Longest Substring Without Repeating Characters

Given a string s, find the length of the longest substring without repeating characters.

Example 1:

Input: s = "abcabcbb"
Output: 3
Explanation: The answer is "abc", with the length of 3.

**Tip: To implement an efficient solution, we will use the Sliding Window approach.

A window is a range of elements in the array/string which usually defined by the start and end indices, i.e. [ i , j ) [i,j) (left-closed, right-open). A sliding window is a window "slides" its two boundaries to the certain direction. For example, if we slide [ i , j ) [i,j) to the right by 1 element, then it becomes [ i + 1 , j + 1 ] (left-closed, right-open).

Approach1: Brute Force

As we think on a more optimal approach to solve this problem, an evident but also intuitive approach would be the following:

  • Iterate through the characters of the String.

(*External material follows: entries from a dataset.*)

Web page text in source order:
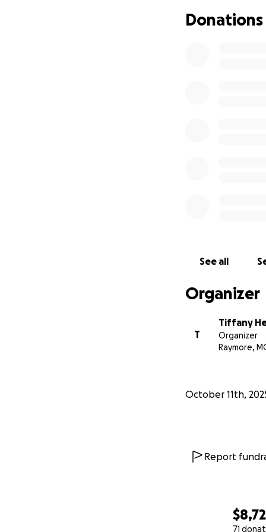
71
Donations
See all
Organizer
T
Tiffany
Organizer
Raymore,
October 11th,
Report
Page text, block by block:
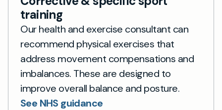
training
Our health and exercise consultant can
recommend physical exercises that
address movement compensations and
imbalances. These are designed to
improve overall balance and posture.
See NHS guidance
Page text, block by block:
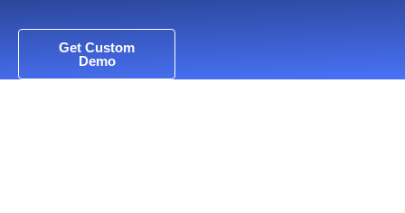
Get Custom
Demo
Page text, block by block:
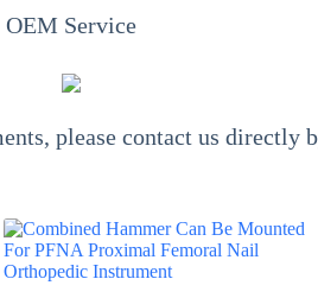
OEM Service
, please contact us directly
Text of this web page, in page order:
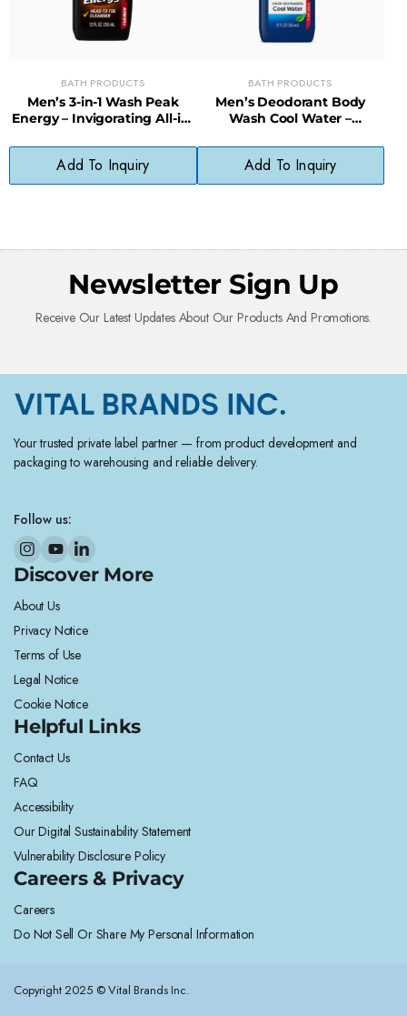
BATH PRODUCTS
Men’s 3-in-1 Wash Peak
Energy – Invigorating All-in-
Lasting Scent
Add To Inquiry
BATH PRODUCTS
Men’s Deodorant Body
Wash Cool Water –
Long-Lasting Scent
Add To Inquiry
Newsletter Sign Up
Receive Our Latest Updates About Our Products And Promotions.
Your trusted private label partner — from product development and
packaging to warehousing and reliable delivery.
Follow us:
Discover More
About Us
Privacy Notice
Terms of Use
Legal Notice
Cookie Notice
Helpful Links
Contact Us
FAQ
Accessibility
Our Digital Sustainability Statement
Vulnerability Disclosure Policy
Careers & Privacy
Careers
Do Not Sell Or Share My Personal Information
Copyright 2025 © Vital Brands Inc.
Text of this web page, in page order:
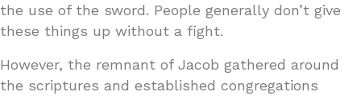
the use of the sword. People generally don’t give
these things up without a fight.
However, the remnant of Jacob gathered around
the scriptures and established congregations
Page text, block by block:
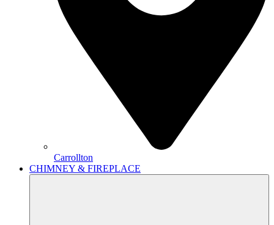
Carrollton
CHIMNEY & FIREPLACE
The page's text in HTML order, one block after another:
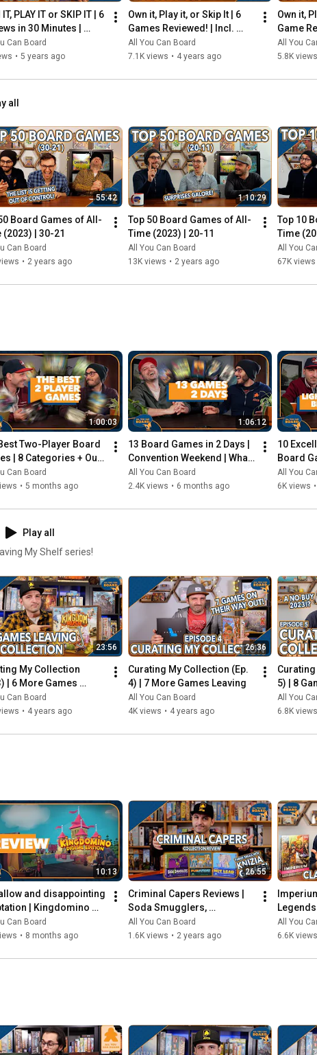
IT, PLAY IT or SKIP IT | 6
in 30 Minutes |
Isle of Cats,
(+ MORE!)
Can Board
• 5 years ago
Own it, Play it, or Skip It | 6
Games Reviewed! | Incl.
RIFTFORCE, GLASS ROAD &
MORE!
All You Can Board
7.1K views • 4 years ago
Own it,
Game
Clover!
All You
5.8K views
all
55:42
Board Games of All-
(2023) | 30-21
Can Board
• 2 years ago
1:10:29
Top 50 Board Games of All-
Time (2023) | 20-11
All You Can Board
13K views • 2 years ago
Top 10
Time
All You
67K views
1:00:03
Two-Player Board
| 8 Categories + Our
Top 10s
Can Board
• 5 months ago
1:06:12
13 Board Games in 2 Days |
Convention Weekend | What
Were the Standouts?
All You Can Board
2.4K views • 6 months ago
10
Board
All You
6K views •
Play all
My Shelf series!
23:56
My Collection
| 6 More Games
my Shelf!
Can Board
• 4 years ago
26:36
Curating My Collection (Ep.
4) | 7 More Games Leaving
All You Can Board
4K views • 4 years ago
5) | 8
2023
Freeze)
All You
6.8K views
10:13
and disappointing
| Kingdomino
REVIEW
Can Board
• 8 months ago
26:55
Criminal Capers Reviews |
Soda Smugglers,
Pumafiosi, and Hot Lead
All You Can Board
1.6K views • 2 years ago
That
All You
6.6K views
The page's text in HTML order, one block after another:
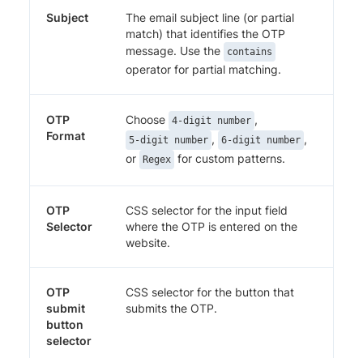
Subject
The email subject line (or partial
match) that identifies the OTP
message. Use the
contains
operator for partial matching.
OTP
Format
Choose 4-digit number ,
5-digit number , 6-digit number ,
or Regex for custom patterns.
OTP
Selector
CSS selector for the input field
where the OTP is entered on the
website.
OTP
submit
button
selector
CSS selector for the button that
submits the OTP.
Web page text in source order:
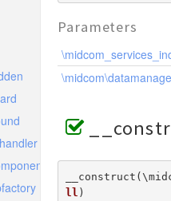
Parameters
ll )
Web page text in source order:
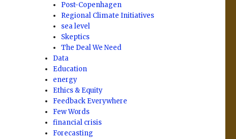
Post-Copenhagen
Regional Climate Initiatives
sea level
Skeptics
The Deal We Need
Data
Education
energy
Ethics & Equity
Feedback Everywhere
Few Words
financial crisis
Forecasting
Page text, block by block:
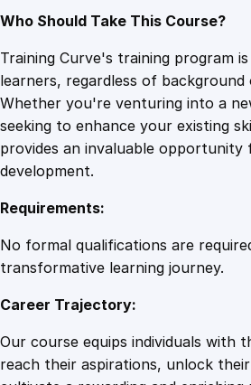
y
Who Should Take This Course?
Training Curve's training program
learners, regardless of background
Whether you're venturing into a
seeking to enhance your existing
provides an invaluable
development.
Requirements:
No formal qualifications are
transformative learning journey.
Career Trajectory:
Our course equips individuals with
reach their aspirations, unlock
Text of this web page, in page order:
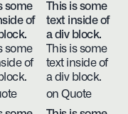
some
of
some
of
This is some
text inside of
a div block.
This is some
text inside of
a div block.
on Quote
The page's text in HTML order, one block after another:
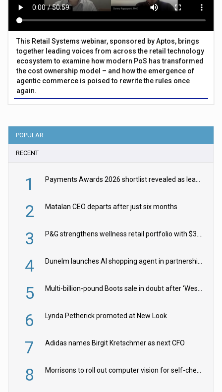
This Retail Systems webinar, sponsored by Aptos, brings
together leading voices from across the retail technology
ecosystem to examine how modern PoS has transformed
the cost ownership model – and how the emergence of
agentic commerce is poised to rewrite the rules once
again.
POPULAR
RECENT
1 Payments Awards 2026 shortlist revealed as leading firms vie for honours
2 Matalan CEO departs after just six months
3 P&G strengthens wellness retail portfolio with $3.8bn Thorne acquisition
4 Dunelm launches AI shopping agent in partnership with Google Cloud
5 Multi-billion-pound Boots sale in doubt after ‘Weston family reduces offer’
6 Lynda Petherick promoted at New Look
7 Adidas names Birgit Kretschmer as next CFO
8 Morrisons to roll out computer vision for self-checkouts
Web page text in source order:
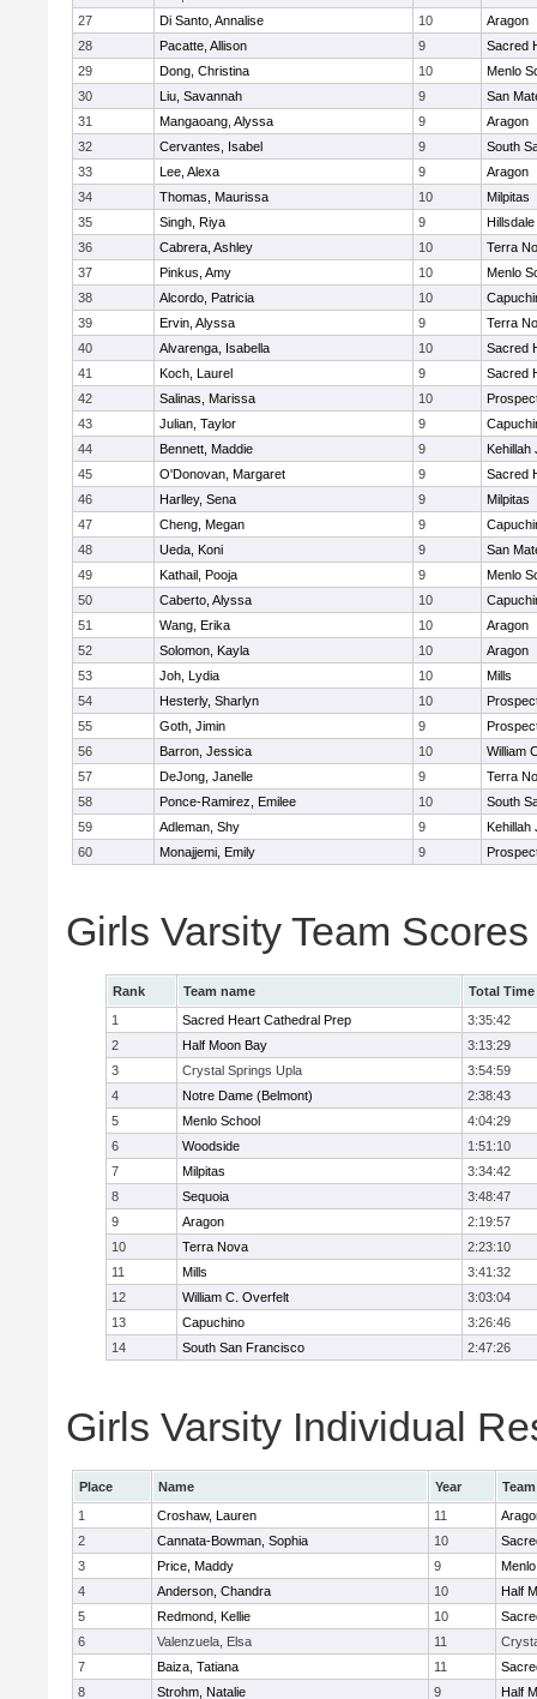
27
Di Santo, Annalise 10
Aragon
28
Pacatte, Allison 9
Sacred
29
Dong, Christina 10
Menlo
30
Liu, Savannah 9
San
31
Mangaoang, Alyssa 9
Aragon
32
Cervantes, Isabel 9
South
33
Lee, Alexa 9
Aragon
34
Thomas, Maurissa 10
Milpitas
35
Singh, Riya 9
Hillsdale
36
Cabrera, Ashley 10
Terra
37
Pinkus, Amy 10
Menlo
38
Alcordo, Patricia 10
39
Ervin, Alyssa 9
Terra
40
Alvarenga, Isabella 10
Sacred
41
Koch, Laurel 9
Sacred
42
Salinas, Marissa 10
43
Julian, Taylor 9
44
Bennett, Maddie 9
Kehillah
45
O'Donovan, Margaret 9
Sacred
46
Harlley, Sena 9
Milpitas
47
Cheng, Megan 9
48
Ueda, Koni 9
San
49
Kathail, Pooja 9
Menlo
50
Caberto, Alyssa 10
51
Wang, Erika 10
Aragon
52
Solomon, Kayla 10
Aragon
53
Joh, Lydia 10
Mills
54
Hesterly, Sharlyn 10
55
Goth, Jimin 9
56
Barron, Jessica 10
William
57
DeJong, Janelle 9
Terra
58
Ponce-Ramirez, Emilee 10
South
59
Adleman, Shy 9
Kehillah
60
Monajjemi, Emily 9
Girls Varsity Team Scores
Rank Team name
Total Time
1
Sacred Heart Cathedral Prep
3:35:42
2
Half Moon Bay
3:13:29
3
Crystal Springs Upla
3:54:59
4
Notre Dame (Belmont)
2:38:43
5
Menlo School
4:04:29
6
Woodside
1:51:10
7
Milpitas
3:34:42
8
Sequoia
3:48:47
9
Aragon
2:19:57
10
Terra Nova
2:23:10
11
Mills
3:41:32
12
William C. Overfelt
3:03:04
13
Capuchino
3:26:46
14
South San Francisco 2:47:26
Girls Varsity Individual
Place Name Year
Team
1
Croshaw, Lauren 11
2
Cannata-Bowman, Sophia 10
3
Price, Maddy 9
4
Anderson, Chandra 10
Half
5
Redmond, Kellie 10
6
Valenzuela, Elsa 11
7
Baiza, Tatiana 11
8
Strohm, Natalie 9 Half
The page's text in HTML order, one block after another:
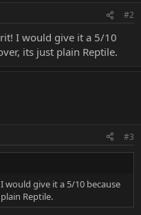
#2
I would give it a 5/10
its just plain Reptile.
#3
give it a 5/10 because
Reptile.

  • For each Iteration I, we check whether String[i,j] is unique. in the advent that it is, we update our max variable if it is the longest unique Substring that we've encountered so far.

class Solution {
    public int lengthOfLongestSubstring(String s) {
       int max = 0;
        
        for(int i = 0; i < s.length(); i++){
            for(int j = i + 1; j <= s.length(); j++){
                if(isUnique(s, i, j)){
                    max = Math.max(max, j - i);
                }
            }
        }
        return max;
    }
    private boolean isUnique(String s, int low, int high){
        Set<Character> set = new HashSet<>();
        for(int i = low; i < high; i++){
            if(!set.add(s.charAt(i)))
                return false;
        }
        return true;
    }
}

Time: O(n3) Space: O(1)

Approach2: Efficient

Unfortunately, the above approach is too slow hence we need to optimize it. An efficient approach we can think of is by using the properties of a set to simulate a sliding window by doing the following:

  • We start with a window[i,j] with i and j = 0;

  • We slide j to the right every time a character is not in the set. We do so until we encounter a Character j that is already in the Set. At this point, we would have found the longest unique character String.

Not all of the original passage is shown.